EXERCISE REQUIREMENTS ▸ What is wanted is every line below from the one with "CONTINUE READING 1 MIN READ" up to and including the one with "highly qualified and", retyped exactly, pictures excluded, nothing else.

Stored entries
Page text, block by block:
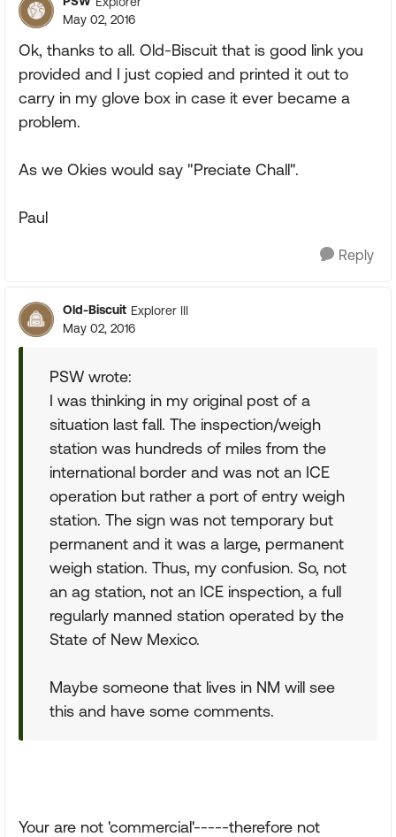
May 02, 2016
Ok, thanks to all. Old-Biscuit that is good link you
provided and I just copied and printed it out to
carry in my glove box in case it ever became a
problem.
As we Okies would say "Preciate Chall".
Paul
Reply
Old-Biscuit Explorer III
May 02, 2016
PSW wrote:
I was thinking in my original post of a
situation last fall. The inspection/weigh
station was hundreds of miles from the
international border and was not an ICE
operation but rather a port of entry weigh
station. The sign was not temporary but
permanent and it was a large, permanent
weigh station. Thus, my confusion. So, not
an ag station, not an ICE inspection, a full
regularly manned station operated by the
State of New Mexico.
Maybe someone that lives in NM will see
this and have some comments.
Your are not 'commercial'-----therefore not
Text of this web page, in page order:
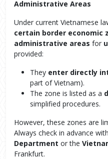
Administrative Areas
Under current Vietnamese
certain border economic
administrative areas for
provided:
They enter directly
part of Vietnam).
The zone is listed as a
simplified procedures.
However, these zones are
Always check in advance
Department or the
Frankfurt.
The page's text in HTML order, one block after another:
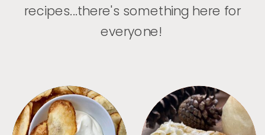
recipes...there's something here for
everyone!
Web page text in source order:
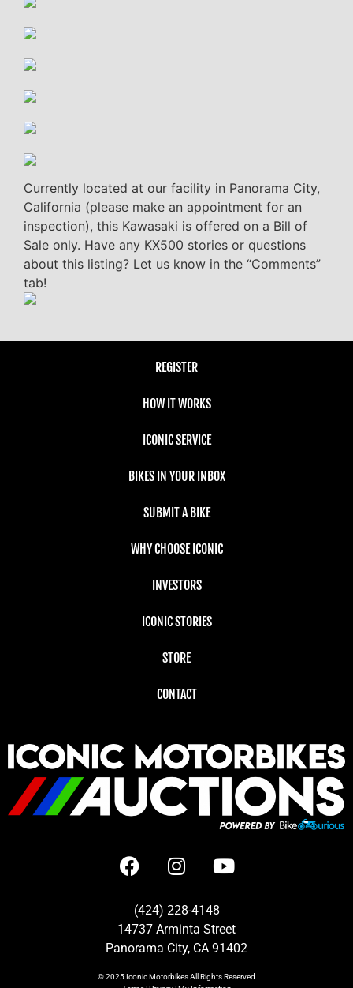
Currently located at our facility in Panorama City,
California (please make an appointment for an
inspection), this Kawasaki is offered on a Bill of
Sale only. Have any KX500 stories or questions
about this listing? Let us know in the “Comments”
tab!
REGISTER
HOW IT WORKS
ICONIC SERVICE
BIKES IN YOUR INBOX
SUBMIT A BIKE
WHY CHOOSE ICONIC
INVESTORS
ICONIC STORIES
STORE
CONTACT
(424) 228-4148
14737 Arminta Street
Panorama City, CA 91402
© 2025 Iconic MotorbikesAll Rights Reserved
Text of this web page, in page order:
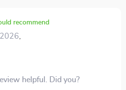
recommend
helpful. Did you?
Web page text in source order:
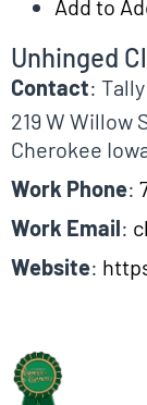
Add to
Unhinged
Contact: Tally
219 W Willow
Cherokee
Work Phone:
Work Email:
Website:
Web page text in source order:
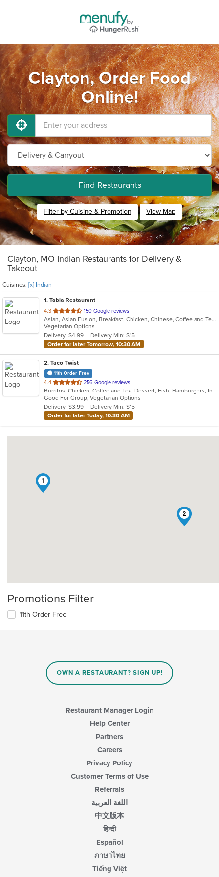
Clayton, Order Food
Online!
Find Restaurants
Filter by Cuisine & Promotion View Map
Clayton, MO Indian Restaurants for Delivery &
Takeout
Cuisines: [x] Indian
1. Tabla Restaurant
4.3 out
of
5
stars.
150 Google reviews
Asian, Asian Fusion, Breakfast, Chicken, Chinese, Coffee and Tea, Curry, Dessert, Indian, Vegetarian
Vegetarian Options
Delivery: $4.99
Delivery Min: $15
Order for later Tomorrow, 10:30 AM
2. Taco Twist
11th Order Free
4.4 out
of
5
stars.
256 Google reviews
Burritos, Chicken, Coffee and Tea, Dessert, Fish, Hamburgers, Indian, Steak, Taco, Vegetarian
Good For Group, Vegetarian Options
Delivery: $3.99
Delivery Min: $15
Order for later Today, 10:30 AM
1
2
Promotions Filter
11th Order Free
OWN A RESTAURANT? SIGN UP!
Restaurant Manager Login
Help Center
Partners
Careers
Privacy Policy
Customer Terms of Use
Referrals
اللغة العربية
中文版本
हिन्दी
Español
ภาษาไทย
Tiếng Việt
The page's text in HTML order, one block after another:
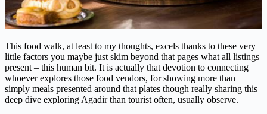
This food walk, at least to my thoughts, excels thanks to these very
little factors you maybe just skim beyond that pages what all listings
present – this human bit. It is actually that devotion to connecting
whoever explores those food vendors, for showing more than
simply meals presented around that plates though really sharing this
deep dive exploring Agadir than tourist often, usually observe.
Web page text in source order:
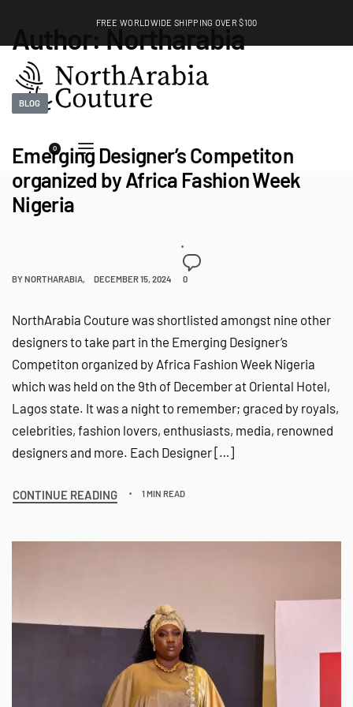
FREE WORLDWIDE SHIPPING OVER $100
0
Author:Northarabia
BLOG
Emerging Designer’s Competiton
organized by Africa Fashion Week
Nigeria
BYNORTHARABIA DECEMBER 15, 2024 0
NorthArabia Couture was shortlisted amongst nine other
designers to take part in the Emerging Designer’s
Competiton organized by Africa Fashion Week Nigeria
which was held on the 9th of December at Oriental Hotel,
Lagos state. It was a night to remember; graced by royals,
celebrities, fashion lovers, enthusiasts, media, renowned
designers and more. Each Designer […]
CONTINUE READING 1 MIN READ
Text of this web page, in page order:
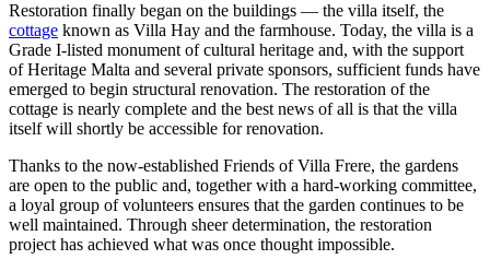
Restoration finally began on the buildings — the villa itself, the
cottage known as Villa Hay and the farmhouse. Today, the villa is a
Grade I-listed monument of cultural heritage and, with the support
of Heritage Malta and several private sponsors, sufficient funds have
emerged to begin structural renovation. The restoration of the
cottage is nearly complete and the best news of all is that the villa
itself will shortly be accessible for renovation.
Thanks to the now-established Friends of Villa Frere, the gardens
are open to the public and, together with a hard-working committee,
a loyal group of volunteers ensures that the garden continues to be
well maintained. Through sheer determination, the restoration
project has achieved what was once thought impossible.
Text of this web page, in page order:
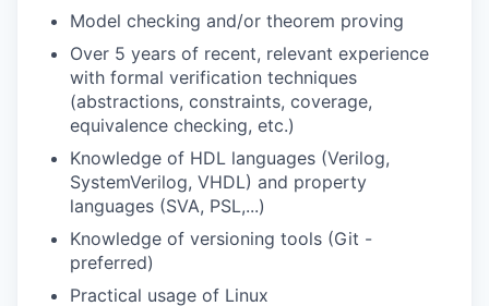
Model checking and/or theorem proving
Over 5 years of recent, relevant experience
with formal verification techniques
(abstractions, constraints, coverage,
equivalence checking, etc.)
Knowledge of HDL languages (Verilog,
SystemVerilog, VHDL) and property
languages (SVA, PSL,...)
Knowledge of versioning tools (Git -
preferred)
Practical usage of Linux
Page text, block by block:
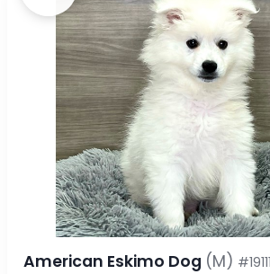
American Eskimo Dog (M) #19111
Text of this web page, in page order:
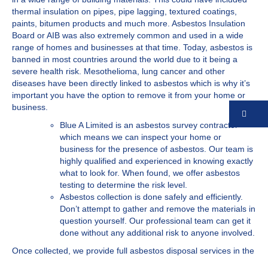
thermal insulation on pipes, pipe lagging, textured coatings,
paints, bitumen products and much more. Asbestos Insulation
Board or AIB was also extremely common and used in a wide
range of homes and businesses at that time. Today, asbestos is
banned in most countries around the world due to it being a
severe health risk. Mesothelioma, lung cancer and other
diseases have been directly linked to asbestos which is why it’s
important you have the option to remove it from your home or
business.
Blue A Limited is an asbestos survey contractor
which means we can inspect your home or
business for the presence of asbestos. Our team is
highly qualified and experienced in knowing exactly
what to look for. When found, we offer asbestos
testing to determine the risk level.
Asbestos collection is done safely and efficiently.
Don’t attempt to gather and remove the materials in
question yourself. Our professional team can get it
done without any additional risk to anyone involved.
Once collected, we provide full asbestos disposal services in the
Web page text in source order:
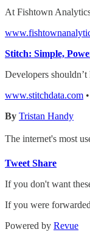
At Fishtown
Stitch: Simple,
Developers
www.stitchdata.com •
By Tristan Handy
The internet's most
Tweet Share
If you don't want
If you were
Powered by Revue
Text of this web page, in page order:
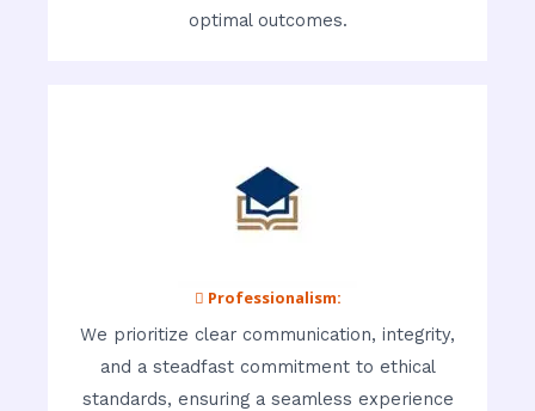
optimal outcomes.
 Professionalism:
We prioritize clear communication, integrity,
and a steadfast commitment to ethical
standards, ensuring a seamless experience

SOLUTION TO THE PROBLEM ▸
CONTINUE READING 1 MIN READ
Text of this web page, in page order:
Restoration finally began on the buildings — the villa itself, the
cottage known as Villa Hay and the farmhouse. Today, the villa is a
Grade I-listed monument of cultural heritage and, with the support
of Heritage Malta and several private sponsors, sufficient funds have
emerged to begin structural renovation. The restoration of the
cottage is nearly complete and the best news of all is that the villa
itself will shortly be accessible for renovation.
Thanks to the now-established Friends of Villa Frere, the gardens
are open to the public and, together with a hard-working committee,
a loyal group of volunteers ensures that the garden continues to be
well maintained. Through sheer determination, the restoration
project has achieved what was once thought impossible.
Text of this web page, in page order:
Model checking and/or theorem proving
Over 5 years of recent, relevant experience
with formal verification techniques
(abstractions, constraints, coverage,
equivalence checking, etc.)
Knowledge of HDL languages (Verilog,
SystemVerilog, VHDL) and property
languages (SVA, PSL,...)
Knowledge of versioning tools (Git -
preferred)
Practical usage of Linux
Page text, block by block:
American Eskimo Dog (M) #19111
Text of this web page, in page order:
thermal insulation on pipes, pipe lagging, textured coatings,
paints, bitumen products and much more. Asbestos Insulation
Board or AIB was also extremely common and used in a wide
range of homes and businesses at that time. Today, asbestos is
banned in most countries around the world due to it being a
severe health risk. Mesothelioma, lung cancer and other
diseases have been directly linked to asbestos which is why it’s
important you have the option to remove it from your home or
business.
Blue A Limited is an asbestos survey contractor
which means we can inspect your home or
business for the presence of asbestos. Our team is
highly qualified and experienced in knowing exactly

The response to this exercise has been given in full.